From chants of “Drill, Baby, Drill” to outrage over the BP oil spill, offshore drilling has been highly controversial in recent years. Some view it as a vastly underused revenue source, while others see it as a grave environmental threat. In parts of the Gulf of Mexico, drilling continues on a regular basis. In most other regions it is the subject of fierce political debate.
The Obama administration recently reversed its plan to allow drilling off of the mid-Atlantic coast, which it proposed in 2010, suspended after the Deepwater Horizon spill, then floated again in 2015. Critics have attacked the Atlantic decision, arguing that the government is turning its back on much-needed revenue and resources.
But this line of thinking rests on a flawed economic rationale that ignores our ability to revisit decisions in the future. This “now-or-never” fallacy has driven U.S. offshore leasing policy for years. Convincing the Department of the Interior to finally adopt an economically rational approach that values delaying risky decisions required a lengthy advocacy campaign and a federal lawsuit. Offshore leasing decisions can be incredibly complex, and should be informed by balanced economic analysis.
The economic value of patience
The basic economic principle at stake is known as option value. It recognizes that it can be smart to wait before making irreversible decisions with uncertain outcomes.
When we preserve the option to act at a later time, we can benefit from new information and technological innovation. Financial analysts and economists have recognized this concept for decades. U.S. economists Robert C. Merton and Myron S. Scholes won a Nobel Prize in 1997 for developing sophisticated tools to place a price tag on this value.
Economists have applied the idea of option value to such diverse actions such as forest management and spraying pesticides. In the offshore leasing context, option value puts a price on the benefits of waiting for potential improvements in drilling and spill remediation practices and new information about fossil fuel availability and environmental risks.
Leases for offshore oil and gas development are awarded under five-year plans issued by the Interior Department. Shortly after President Obama took office in 2009, the Interior Department began updating its offshore leasing plan for 2007-2012. Consistent with prior practice, the agency did not properly consider the value of waiting in its analysis of the costs and benefits of opening new areas for oil drilling.
The Institute for Policy Integrity, a nonpartisan think tank at New York University that analyzes law, economics and regulatory policy to improve government decision-making, filed public comments on the decision. (I was the institute’s director at this time.) We argued that Interior’s approach “systematically overstates the value of immediate resource extraction” and could “cost the American public hundreds of billions of dollars” by ignore the potential for future extraction when prices might be higher and the risk of costly environmental damages might be lower.

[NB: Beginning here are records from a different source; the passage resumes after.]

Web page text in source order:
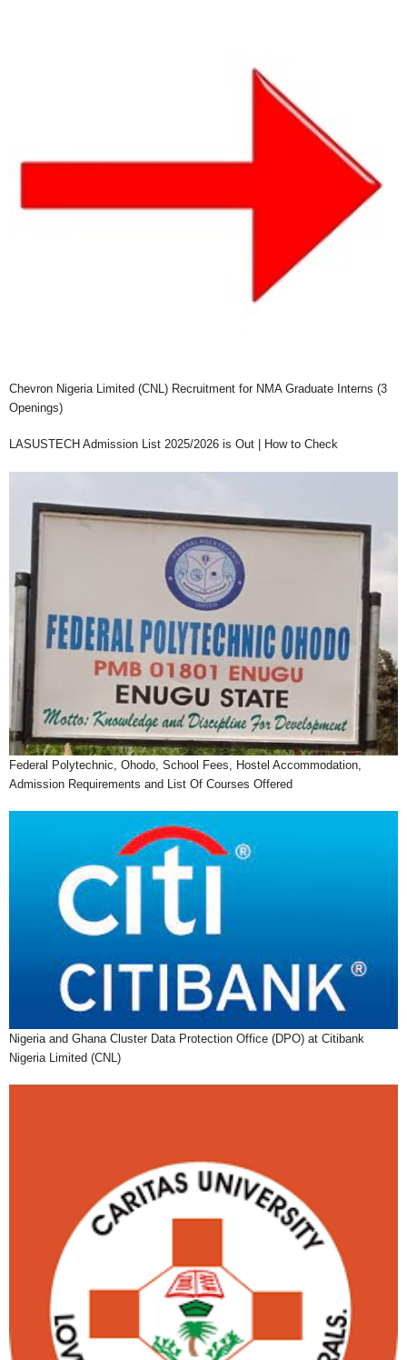
Chevron Nigeria Limited (CNL) Recruitment for NMA Graduate Interns (3
Openings)
LASUSTECH Admission List 2025/2026 is Out | How to Check
Federal Polytechnic, Ohodo, School Fees, Hostel Accommodation,
Admission Requirements and List Of Courses Offered
Nigeria and Ghana Cluster Data Protection Office (DPO) at Citibank
Nigeria Limited (CNL)

When the agency refused to modify its strategy, we filed a formal petition to the Interior Department asking the agency to account for option value in all leasing plans and relevant economic analyses. Interior denied the petition but claimed that it was studying whether option value might be included in future leasing decisions.

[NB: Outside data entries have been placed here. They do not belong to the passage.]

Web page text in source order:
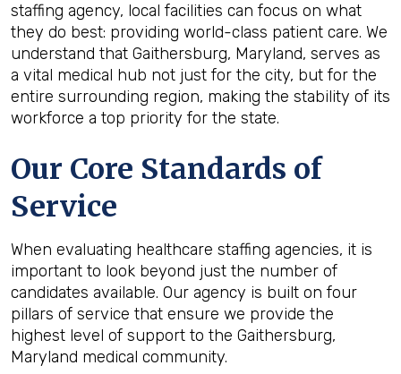
staffing agency, local facilities can focus on what
they do best: providing world-class patient care. We
understand that Gaithersburg, Maryland, serves as
a vital medical hub not just for the city, but for the
entire surrounding region, making the stability of its
workforce a top priority for the state.
Our Core Standards of
Service
When evaluating healthcare staffing agencies, it is
important to look beyond just the number of
candidates available. Our agency is built on four
pillars of service that ensure we provide the
highest level of support to the Gaithersburg,
Maryland medical community.
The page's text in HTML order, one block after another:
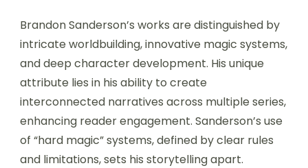
Brandon Sanderson’s works are distinguished by
intricate worldbuilding, innovative magic systems,
and deep character development. His unique
attribute lies in his ability to create
interconnected narratives across multiple series,
enhancing reader engagement. Sanderson’s use
of “hard magic” systems, defined by clear rules
and limitations, sets his storytelling apart.
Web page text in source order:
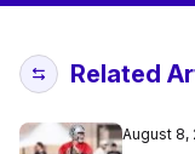
Related
August 8,
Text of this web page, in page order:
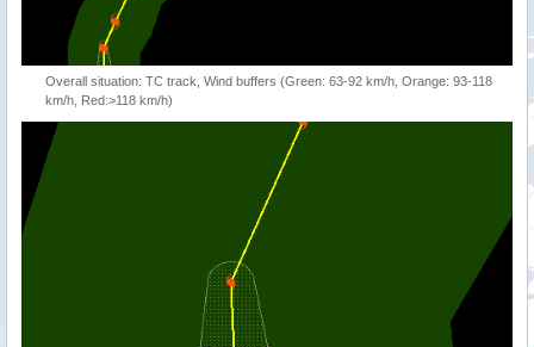
Overall situation: TC track, Wind buffers (Green: 63-92 km/h, Orange: 93-118
km/h, Red:>118 km/h)

From our perspective, Interior’s approach was doubly flawed. First, it ignored a substantial economics literature on the importance of option value. Second, it violated a statutory requirement to consider “economic, social, and environmental vlaues” when planning offshore leasing. As I argued in a subsequent law review article, failing to account for option value thus led not only to bad decision making, but also exposed the agency to litigation risk.
Other advocates supported this view. In 2012 the Center for Sustainable Economy (CSE), an environmental advocacy group that focuses on natural resource use, challenged the 2012-2017 leasing plan in court, claiming that Interior’s flawed and incomplete economic analysis violated the Outer Continental Shelf Lands Act by failing to account for option value. The Institute for Policy Integrity helped represent CSE, and I argued the case in my new role as a law professor at the University of Virginia. The three-judge panel included Chief Judge Merrick Garland, now a nominee to the Supreme Court.

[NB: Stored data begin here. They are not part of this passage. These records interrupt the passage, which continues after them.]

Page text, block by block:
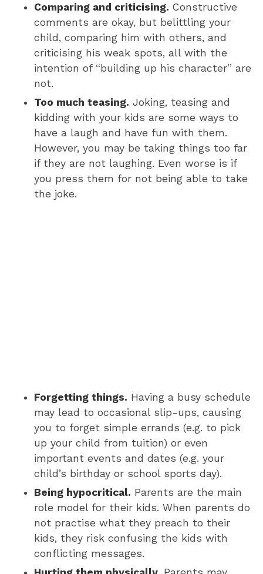
Comparing and criticising. Constructive
comments are okay, but belittling your
child, comparing him with others, and
criticising his weak spots, all with the
intention of “building up his character” are
not.
Too much teasing. Joking, teasing and
kidding with your kids are some ways to
have a laugh and have fun with them.
However, you may be taking things too far
if they are not laughing. Even worse is if
you press them for not being able to take
the joke.
Forgetting things. Having a busy schedule
may lead to occasional slip-ups, causing
you to forget simple errands (e.g. to pick
up your child from tuition) or even
important events and dates (e.g. your
child’s birthday or school sports day).
Being hypocritical. Parents are the main
role model for their kids. When parents do
not practise what they preach to their
kids, they risk confusing the kids with
conflicting messages.

The decision in that case, Center for Sustainable Economy v. Jewell, issued in March 2015, rejected the now-or-never fallacy, although it did not strike down Interior’s leasing plan. Writing for herself and Judge Garland, Judge Nina Pillard found that the costs of delay could be offset as technology improves, “drilling becomes cheaper, safer, and less environmentally damaging,” and “more becomes known about the damaging effects” of drilling. At the very least, the panel ruled, Interior should perform a qualitative assessment of those benefits. (This point allowed Interior to move forward based on updated qualitative analysis in its final plan. The third judge on the panel, Judge David Sentelle, dissented on unrelated grounds.)
As this case wound through the courts, Interior was already developing its 2017–2022 leasing plan. In the draft version, released in January 2015, the agency announced that it would offer drilling leases covering more than 100 million acres off the Atlantic coast between Georgia and Virginia – the first oil and gas exploration in this area in decades. This proposal triggered a new wave of controversy. Some state leaders embraced offshore leasing, which they saw as a major new revenue source, but coastal communities and environmental groups voiced outrage over the risks.
While the new Atlantic leases drew most of the attention, the draft leasing plan also included some welcome changes. With the CSE v. Jewell litigation hanging over its head, Interior moved to incorporate a much more nuanced and detailed analysis of option value. For the first time, the agency seriously rejected the now-or-never fallacy. Even as it was exploring new leasing areas, Interior began to provide an extensive discussion of the environmental and social benefits of delay.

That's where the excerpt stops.